═════ Information supplied

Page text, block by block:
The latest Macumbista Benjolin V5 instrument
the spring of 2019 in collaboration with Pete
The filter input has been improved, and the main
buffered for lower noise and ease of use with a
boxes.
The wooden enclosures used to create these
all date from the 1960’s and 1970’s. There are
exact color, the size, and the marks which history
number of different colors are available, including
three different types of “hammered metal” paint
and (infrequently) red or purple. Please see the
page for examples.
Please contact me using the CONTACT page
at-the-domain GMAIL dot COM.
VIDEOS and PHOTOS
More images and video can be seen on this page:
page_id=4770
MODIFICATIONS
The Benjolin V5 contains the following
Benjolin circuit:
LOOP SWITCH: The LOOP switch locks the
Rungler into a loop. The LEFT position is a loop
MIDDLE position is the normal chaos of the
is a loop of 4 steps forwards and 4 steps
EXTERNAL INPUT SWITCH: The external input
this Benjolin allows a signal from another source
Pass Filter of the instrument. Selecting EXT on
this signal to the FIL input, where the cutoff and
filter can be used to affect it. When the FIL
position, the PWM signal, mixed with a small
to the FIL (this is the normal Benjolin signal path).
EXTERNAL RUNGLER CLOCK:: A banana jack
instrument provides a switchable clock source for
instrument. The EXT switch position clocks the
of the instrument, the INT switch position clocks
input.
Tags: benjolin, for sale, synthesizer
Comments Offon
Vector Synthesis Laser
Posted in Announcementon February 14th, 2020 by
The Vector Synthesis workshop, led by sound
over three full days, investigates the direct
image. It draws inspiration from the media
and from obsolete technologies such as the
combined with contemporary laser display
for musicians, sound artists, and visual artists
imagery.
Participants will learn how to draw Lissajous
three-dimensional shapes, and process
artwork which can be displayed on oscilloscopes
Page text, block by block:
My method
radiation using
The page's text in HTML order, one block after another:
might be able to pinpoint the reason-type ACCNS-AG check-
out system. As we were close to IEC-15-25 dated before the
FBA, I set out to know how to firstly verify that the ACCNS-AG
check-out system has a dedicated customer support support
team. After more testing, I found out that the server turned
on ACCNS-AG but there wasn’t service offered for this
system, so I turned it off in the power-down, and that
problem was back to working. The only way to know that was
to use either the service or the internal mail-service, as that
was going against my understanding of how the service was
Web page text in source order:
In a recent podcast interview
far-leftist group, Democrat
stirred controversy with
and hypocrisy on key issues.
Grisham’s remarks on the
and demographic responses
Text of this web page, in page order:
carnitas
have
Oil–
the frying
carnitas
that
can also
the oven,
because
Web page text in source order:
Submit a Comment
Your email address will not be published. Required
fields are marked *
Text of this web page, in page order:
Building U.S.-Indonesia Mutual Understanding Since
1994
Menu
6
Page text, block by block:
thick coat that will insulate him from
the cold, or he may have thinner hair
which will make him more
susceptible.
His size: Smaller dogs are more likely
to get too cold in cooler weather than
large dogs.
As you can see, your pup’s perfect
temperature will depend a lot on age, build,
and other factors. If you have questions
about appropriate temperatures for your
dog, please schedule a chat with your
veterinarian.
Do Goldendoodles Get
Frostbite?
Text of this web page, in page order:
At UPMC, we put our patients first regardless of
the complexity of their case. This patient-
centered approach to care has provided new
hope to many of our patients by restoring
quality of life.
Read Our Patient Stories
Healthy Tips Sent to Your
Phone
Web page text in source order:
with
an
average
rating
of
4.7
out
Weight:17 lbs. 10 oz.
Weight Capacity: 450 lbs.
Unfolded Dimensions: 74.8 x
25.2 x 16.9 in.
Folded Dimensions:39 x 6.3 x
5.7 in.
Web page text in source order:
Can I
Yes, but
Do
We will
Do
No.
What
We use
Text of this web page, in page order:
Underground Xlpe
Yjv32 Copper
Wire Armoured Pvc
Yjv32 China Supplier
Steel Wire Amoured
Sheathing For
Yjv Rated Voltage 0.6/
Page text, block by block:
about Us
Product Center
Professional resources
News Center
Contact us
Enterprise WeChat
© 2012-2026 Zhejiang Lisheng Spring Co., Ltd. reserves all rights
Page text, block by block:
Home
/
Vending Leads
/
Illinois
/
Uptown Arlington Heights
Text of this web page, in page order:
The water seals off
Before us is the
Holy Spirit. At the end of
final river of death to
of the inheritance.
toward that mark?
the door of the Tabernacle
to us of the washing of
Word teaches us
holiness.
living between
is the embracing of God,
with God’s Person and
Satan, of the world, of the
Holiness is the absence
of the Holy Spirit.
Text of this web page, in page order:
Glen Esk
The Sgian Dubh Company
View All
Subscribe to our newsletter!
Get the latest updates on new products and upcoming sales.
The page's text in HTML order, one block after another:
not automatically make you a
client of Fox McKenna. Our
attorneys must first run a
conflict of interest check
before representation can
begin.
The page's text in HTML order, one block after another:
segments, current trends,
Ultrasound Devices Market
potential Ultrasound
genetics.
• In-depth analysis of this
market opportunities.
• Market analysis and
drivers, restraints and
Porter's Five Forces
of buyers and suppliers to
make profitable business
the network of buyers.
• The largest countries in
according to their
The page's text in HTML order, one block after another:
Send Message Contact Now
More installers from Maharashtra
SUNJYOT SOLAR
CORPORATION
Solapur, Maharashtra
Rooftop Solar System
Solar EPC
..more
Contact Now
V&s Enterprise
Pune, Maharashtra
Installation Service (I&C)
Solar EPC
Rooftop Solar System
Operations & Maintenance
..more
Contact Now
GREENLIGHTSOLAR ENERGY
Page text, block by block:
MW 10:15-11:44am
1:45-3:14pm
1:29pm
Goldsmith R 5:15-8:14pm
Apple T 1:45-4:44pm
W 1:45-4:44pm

══════════

→ Task objective
Across the listing above, count the lines that include "turned" and give the figure with no other words.

→ Final answer
2